[Opening Dataset records section]
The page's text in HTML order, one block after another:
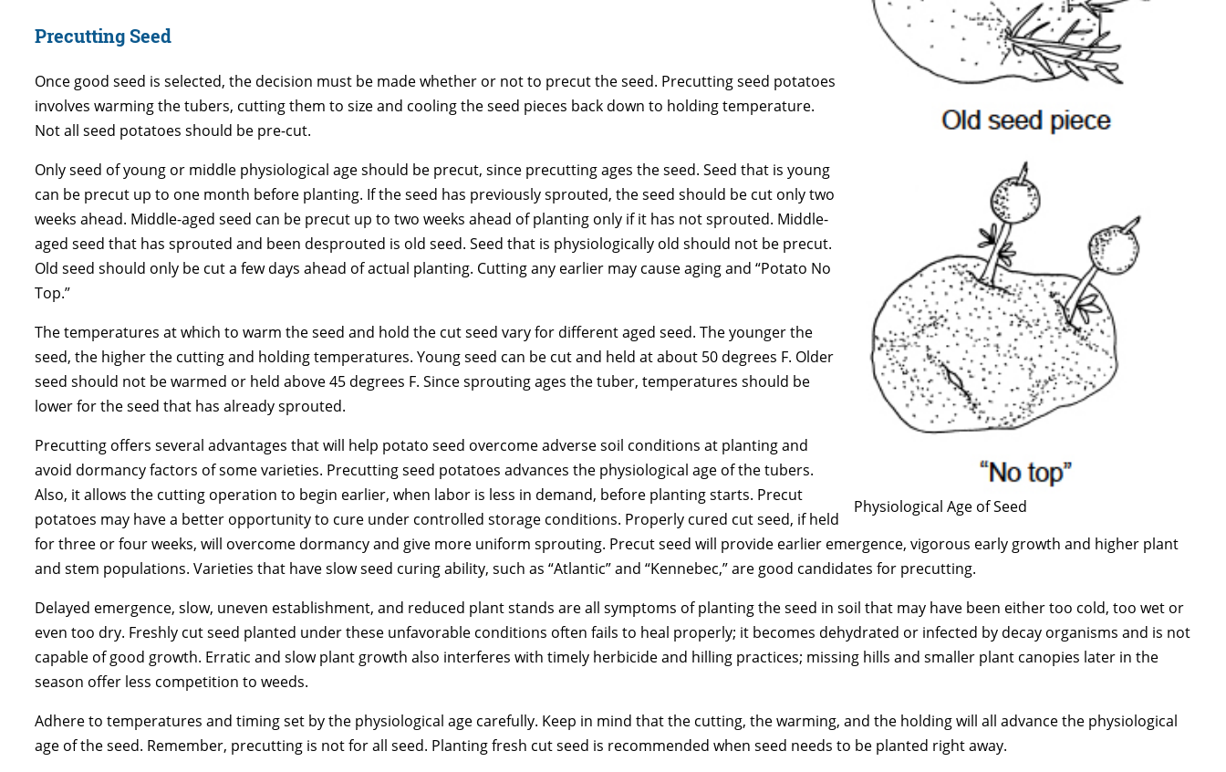
Physiological Age of Seed
Precutting Seed
Once good seed is selected, the decision must be made whether or not to precut the seed. Precutting seed potatoes
involves warming the tubers, cutting them to size and cooling the seed pieces back down to holding temperature.
Not all seed potatoes should be pre-cut.
Only seed of young or middle physiological age should be precut, since precutting ages the seed. Seed that is young
can be precut up to one month before planting. If the seed has previously sprouted, the seed should be cut only two
weeks ahead. Middle-aged seed can be precut up to two weeks ahead of planting only if it has not sprouted. Middle-
aged seed that has sprouted and been desprouted is old seed. Seed that is physiologically old should not be precut.
Old seed should only be cut a few days ahead of actual planting. Cutting any earlier may cause aging and “Potato No
Top.”
The temperatures at which to warm the seed and hold the cut seed vary for different aged seed. The younger the
seed, the higher the cutting and holding temperatures. Young seed can be cut and held at about 50 degrees F. Older
seed should not be warmed or held above 45 degrees F. Since sprouting ages the tuber, temperatures should be
lower for the seed that has already sprouted.
Precutting offers several advantages that will help potato seed overcome adverse soil conditions at planting and
avoid dormancy factors of some varieties. Precutting seed potatoes advances the physiological age of the tubers.
Also, it allows the cutting operation to begin earlier, when labor is less in demand, before planting starts. Precut
potatoes may have a better opportunity to cure under controlled storage conditions. Properly cured cut seed, if held
for three or four weeks, will overcome dormancy and give more uniform sprouting. Precut seed will provide earlier emergence, vigorous early growth and higher plant
and stem populations. Varieties that have slow seed curing ability, such as “Atlantic” and “Kennebec,” are good candidates for precutting.
Delayed emergence, slow, uneven establishment, and reduced plant stands are all symptoms of planting the seed in soil that may have been either too cold, too wet or
even too dry. Freshly cut seed planted under these unfavorable conditions often fails to heal properly; it becomes dehydrated or infected by decay organisms and is not
capable of good growth. Erratic and slow plant growth also interferes with timely herbicide and hilling practices; missing hills and smaller plant canopies later in the
season offer less competition to weeds.
Adhere to temperatures and timing set by the physiological age carefully. Keep in mind that the cutting, the warming, and the holding will all advance the physiological
age of the seed. Remember, precutting is not for all seed. Planting fresh cut seed is recommended when seed needs to be planted right away.
[Closing Dataset records section]
### [Prompt]
Anywhere the listing shows the word "been", copy the full line.

### [Expected output]
aged seed that has sprouted and been desprouted is old seed. Seed that is physiologically old should not be precut.
Delayed emergence, slow, uneven establishment, and reduced plant stands are all symptoms of planting the seed in soil that may have been either too cold, too wet or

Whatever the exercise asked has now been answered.